Ma questa condizione, che da un lato sicuramente arricchisce, ha un grave aspetto negativo… me lo hanno confermato loro stessi, gli angeli di cui sto parlando. Se riuscirò, un giorno cercherò di spiegare perché questo non è sempre un bene, per chi poi deve tornare a fare i conti con la quotidianità del paese in cui vive la maggior parte del suo tempo, dove buttare il televisore non basta… dove l’atmosfera che si respira resta pesante ed ogni volta, ad ogni rientro lo è sempre di più. Dove tutto ciò a cui si dedica tanto tempo sembra futile, fino ad apparire assolutamente inutile.

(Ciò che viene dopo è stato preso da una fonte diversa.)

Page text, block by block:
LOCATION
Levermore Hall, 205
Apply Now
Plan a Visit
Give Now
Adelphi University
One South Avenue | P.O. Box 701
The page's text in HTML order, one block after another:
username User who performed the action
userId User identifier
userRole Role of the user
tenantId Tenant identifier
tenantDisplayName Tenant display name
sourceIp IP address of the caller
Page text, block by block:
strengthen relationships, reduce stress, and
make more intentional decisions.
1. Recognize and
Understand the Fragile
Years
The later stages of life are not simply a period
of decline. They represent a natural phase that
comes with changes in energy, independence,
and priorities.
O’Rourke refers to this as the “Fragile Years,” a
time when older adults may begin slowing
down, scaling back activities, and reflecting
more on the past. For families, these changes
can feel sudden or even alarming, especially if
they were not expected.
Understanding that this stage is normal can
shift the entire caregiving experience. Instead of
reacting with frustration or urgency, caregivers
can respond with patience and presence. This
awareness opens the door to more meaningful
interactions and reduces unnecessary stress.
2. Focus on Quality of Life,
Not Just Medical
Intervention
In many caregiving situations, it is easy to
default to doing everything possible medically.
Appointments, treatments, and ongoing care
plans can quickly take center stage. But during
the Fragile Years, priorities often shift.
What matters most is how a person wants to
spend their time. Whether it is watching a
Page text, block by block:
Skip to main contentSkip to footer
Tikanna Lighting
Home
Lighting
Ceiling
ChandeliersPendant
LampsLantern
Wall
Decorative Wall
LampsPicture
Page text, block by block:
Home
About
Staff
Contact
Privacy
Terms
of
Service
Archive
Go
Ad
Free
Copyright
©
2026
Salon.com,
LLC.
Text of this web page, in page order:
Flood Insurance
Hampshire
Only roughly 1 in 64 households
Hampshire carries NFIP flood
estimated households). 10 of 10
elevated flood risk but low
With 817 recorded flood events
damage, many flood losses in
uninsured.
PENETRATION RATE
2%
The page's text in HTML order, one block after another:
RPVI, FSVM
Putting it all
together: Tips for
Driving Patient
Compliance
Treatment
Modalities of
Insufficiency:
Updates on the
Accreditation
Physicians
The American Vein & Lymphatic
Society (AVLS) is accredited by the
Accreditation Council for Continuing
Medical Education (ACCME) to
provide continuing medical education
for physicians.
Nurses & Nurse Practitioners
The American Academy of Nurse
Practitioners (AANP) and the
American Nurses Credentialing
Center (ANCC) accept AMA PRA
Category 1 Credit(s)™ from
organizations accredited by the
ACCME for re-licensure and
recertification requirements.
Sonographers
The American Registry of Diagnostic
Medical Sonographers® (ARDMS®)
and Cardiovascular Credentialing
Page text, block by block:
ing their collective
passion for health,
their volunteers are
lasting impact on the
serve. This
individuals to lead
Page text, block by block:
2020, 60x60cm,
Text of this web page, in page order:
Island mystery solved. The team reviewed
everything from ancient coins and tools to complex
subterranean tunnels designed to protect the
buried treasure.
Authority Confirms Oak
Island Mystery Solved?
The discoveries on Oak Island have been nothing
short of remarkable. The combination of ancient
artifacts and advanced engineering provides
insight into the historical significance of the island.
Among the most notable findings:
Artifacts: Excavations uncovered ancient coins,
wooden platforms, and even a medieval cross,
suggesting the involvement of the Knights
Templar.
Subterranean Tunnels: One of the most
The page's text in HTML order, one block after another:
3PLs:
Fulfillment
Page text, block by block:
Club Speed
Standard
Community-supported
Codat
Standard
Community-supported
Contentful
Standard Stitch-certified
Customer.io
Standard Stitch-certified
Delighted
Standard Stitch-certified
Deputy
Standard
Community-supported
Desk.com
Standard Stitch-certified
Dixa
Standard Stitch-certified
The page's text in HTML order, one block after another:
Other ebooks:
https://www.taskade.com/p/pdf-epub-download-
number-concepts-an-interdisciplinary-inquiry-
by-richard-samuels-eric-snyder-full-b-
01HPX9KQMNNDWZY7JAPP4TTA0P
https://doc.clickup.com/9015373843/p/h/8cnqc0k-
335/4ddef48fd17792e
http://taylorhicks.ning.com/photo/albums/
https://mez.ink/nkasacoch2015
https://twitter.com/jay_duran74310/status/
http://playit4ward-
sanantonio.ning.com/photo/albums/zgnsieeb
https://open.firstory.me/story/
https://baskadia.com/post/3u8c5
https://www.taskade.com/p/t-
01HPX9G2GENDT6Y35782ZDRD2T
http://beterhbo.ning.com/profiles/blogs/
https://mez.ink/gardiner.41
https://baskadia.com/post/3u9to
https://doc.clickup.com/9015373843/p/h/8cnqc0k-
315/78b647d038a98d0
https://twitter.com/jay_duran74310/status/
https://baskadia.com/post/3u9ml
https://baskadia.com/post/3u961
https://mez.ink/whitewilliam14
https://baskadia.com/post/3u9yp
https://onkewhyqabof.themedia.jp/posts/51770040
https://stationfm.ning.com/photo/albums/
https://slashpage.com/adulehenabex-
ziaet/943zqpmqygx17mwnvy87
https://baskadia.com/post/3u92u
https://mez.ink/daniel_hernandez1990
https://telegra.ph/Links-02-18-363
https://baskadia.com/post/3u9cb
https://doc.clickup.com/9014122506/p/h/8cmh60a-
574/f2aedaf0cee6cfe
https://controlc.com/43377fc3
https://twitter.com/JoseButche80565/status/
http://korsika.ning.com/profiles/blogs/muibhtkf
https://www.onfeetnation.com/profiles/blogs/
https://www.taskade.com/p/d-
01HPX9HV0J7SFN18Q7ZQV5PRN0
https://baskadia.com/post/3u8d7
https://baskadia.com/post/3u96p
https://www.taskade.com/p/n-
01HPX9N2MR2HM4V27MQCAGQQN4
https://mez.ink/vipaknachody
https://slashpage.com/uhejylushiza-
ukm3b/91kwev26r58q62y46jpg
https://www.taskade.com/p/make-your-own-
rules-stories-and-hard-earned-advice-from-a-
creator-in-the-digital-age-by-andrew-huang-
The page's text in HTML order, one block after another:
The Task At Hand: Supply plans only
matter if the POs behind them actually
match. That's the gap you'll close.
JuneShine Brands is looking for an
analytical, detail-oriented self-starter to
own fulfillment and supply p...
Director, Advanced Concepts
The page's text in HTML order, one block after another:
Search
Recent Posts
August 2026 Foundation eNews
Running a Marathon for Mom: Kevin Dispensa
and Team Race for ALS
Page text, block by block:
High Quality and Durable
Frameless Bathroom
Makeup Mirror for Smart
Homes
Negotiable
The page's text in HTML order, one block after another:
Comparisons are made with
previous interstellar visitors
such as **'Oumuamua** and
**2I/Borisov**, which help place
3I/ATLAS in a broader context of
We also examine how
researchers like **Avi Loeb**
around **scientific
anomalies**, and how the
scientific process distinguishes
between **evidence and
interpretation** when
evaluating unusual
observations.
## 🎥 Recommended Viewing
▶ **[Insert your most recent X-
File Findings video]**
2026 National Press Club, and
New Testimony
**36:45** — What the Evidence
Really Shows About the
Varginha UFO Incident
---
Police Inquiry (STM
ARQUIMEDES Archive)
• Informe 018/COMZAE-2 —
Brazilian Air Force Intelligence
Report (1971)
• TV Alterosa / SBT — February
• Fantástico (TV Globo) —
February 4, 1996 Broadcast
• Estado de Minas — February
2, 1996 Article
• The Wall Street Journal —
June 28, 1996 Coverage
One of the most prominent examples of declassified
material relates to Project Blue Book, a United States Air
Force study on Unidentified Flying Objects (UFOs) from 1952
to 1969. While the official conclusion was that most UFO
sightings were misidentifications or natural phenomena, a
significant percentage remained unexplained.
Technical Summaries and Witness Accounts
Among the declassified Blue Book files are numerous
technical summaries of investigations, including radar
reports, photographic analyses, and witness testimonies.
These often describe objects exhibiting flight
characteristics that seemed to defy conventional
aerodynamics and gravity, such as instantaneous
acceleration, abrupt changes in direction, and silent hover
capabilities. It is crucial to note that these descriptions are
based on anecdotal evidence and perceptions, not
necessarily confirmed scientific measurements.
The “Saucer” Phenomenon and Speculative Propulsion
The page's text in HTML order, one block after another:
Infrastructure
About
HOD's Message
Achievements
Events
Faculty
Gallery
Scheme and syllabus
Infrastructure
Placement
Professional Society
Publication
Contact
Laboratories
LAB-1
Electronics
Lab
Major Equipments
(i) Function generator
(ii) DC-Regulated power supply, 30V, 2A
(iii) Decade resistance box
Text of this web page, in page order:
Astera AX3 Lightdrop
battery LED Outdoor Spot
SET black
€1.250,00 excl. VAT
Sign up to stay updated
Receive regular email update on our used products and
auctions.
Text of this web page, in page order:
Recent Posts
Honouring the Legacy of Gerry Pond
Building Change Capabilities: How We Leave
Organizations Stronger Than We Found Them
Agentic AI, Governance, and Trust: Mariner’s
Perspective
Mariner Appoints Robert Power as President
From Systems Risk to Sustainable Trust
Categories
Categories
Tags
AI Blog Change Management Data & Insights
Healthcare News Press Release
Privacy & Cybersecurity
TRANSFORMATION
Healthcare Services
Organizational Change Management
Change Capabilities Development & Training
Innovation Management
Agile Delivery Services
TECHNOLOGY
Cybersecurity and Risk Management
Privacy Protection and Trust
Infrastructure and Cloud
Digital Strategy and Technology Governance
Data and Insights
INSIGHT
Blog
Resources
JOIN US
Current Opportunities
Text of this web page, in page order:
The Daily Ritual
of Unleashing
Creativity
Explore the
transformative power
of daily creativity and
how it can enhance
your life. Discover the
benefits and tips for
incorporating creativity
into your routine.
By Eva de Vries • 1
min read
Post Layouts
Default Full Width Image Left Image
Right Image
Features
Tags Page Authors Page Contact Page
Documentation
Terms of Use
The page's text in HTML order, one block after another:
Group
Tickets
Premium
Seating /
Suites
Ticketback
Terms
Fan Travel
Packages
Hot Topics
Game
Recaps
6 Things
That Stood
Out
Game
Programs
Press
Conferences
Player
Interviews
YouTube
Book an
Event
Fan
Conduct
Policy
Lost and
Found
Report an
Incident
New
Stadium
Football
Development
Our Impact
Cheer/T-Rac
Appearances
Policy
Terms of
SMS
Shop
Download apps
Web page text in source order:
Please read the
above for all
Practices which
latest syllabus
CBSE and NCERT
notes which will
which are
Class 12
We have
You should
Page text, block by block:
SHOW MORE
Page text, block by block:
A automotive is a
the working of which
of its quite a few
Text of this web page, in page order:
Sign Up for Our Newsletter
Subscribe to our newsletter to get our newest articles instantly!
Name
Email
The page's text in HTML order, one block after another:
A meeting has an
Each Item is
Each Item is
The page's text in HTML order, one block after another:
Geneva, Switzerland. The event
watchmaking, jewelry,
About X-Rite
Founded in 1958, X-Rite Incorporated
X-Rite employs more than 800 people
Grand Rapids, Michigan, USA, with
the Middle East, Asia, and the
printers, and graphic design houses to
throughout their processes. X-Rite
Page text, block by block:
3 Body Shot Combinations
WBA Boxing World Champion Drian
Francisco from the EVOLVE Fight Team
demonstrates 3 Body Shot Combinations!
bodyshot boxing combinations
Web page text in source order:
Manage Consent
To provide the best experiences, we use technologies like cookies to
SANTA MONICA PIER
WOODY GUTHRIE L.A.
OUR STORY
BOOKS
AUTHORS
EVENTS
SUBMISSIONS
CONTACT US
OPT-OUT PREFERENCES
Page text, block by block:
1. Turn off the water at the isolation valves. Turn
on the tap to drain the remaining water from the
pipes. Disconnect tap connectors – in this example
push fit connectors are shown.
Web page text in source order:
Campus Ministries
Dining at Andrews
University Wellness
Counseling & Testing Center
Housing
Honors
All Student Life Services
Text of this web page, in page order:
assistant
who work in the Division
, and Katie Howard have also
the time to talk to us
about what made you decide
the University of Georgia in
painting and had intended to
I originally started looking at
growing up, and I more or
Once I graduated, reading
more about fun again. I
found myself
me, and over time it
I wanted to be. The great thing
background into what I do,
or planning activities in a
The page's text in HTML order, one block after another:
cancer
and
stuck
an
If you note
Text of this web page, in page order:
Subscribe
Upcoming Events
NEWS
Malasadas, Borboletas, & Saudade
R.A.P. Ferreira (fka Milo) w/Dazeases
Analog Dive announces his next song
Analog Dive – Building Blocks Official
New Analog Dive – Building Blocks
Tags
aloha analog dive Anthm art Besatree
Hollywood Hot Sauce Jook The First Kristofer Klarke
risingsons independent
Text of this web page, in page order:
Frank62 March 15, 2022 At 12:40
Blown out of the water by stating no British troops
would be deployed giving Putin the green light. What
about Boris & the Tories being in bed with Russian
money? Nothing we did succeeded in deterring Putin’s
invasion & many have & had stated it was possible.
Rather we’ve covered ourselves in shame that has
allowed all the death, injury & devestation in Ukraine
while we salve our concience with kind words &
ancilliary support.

Dico questo rischiando di apparire presuntuoso… Chiedo scusa, ma sono sincero.

Mi consola il fatto che, come dicevo, questo stato di cose è sempre condiviso dalle stesse persone che incontro. Forse è qualcosa che aiuta, o almeno contribuisce a far trovare loro la forza per continuare. Può essere che, anche per questa ragione se ne guardano bene dal ritornare a casa… puo essere?

Cara Valentina se tu potessi essere qui, o meglio essere io lì, scateneremmo sicuramente uno di quei discorsi che ci facevano tirare tardi la sera, dopo cena. Sempre interessanti e stimolanti.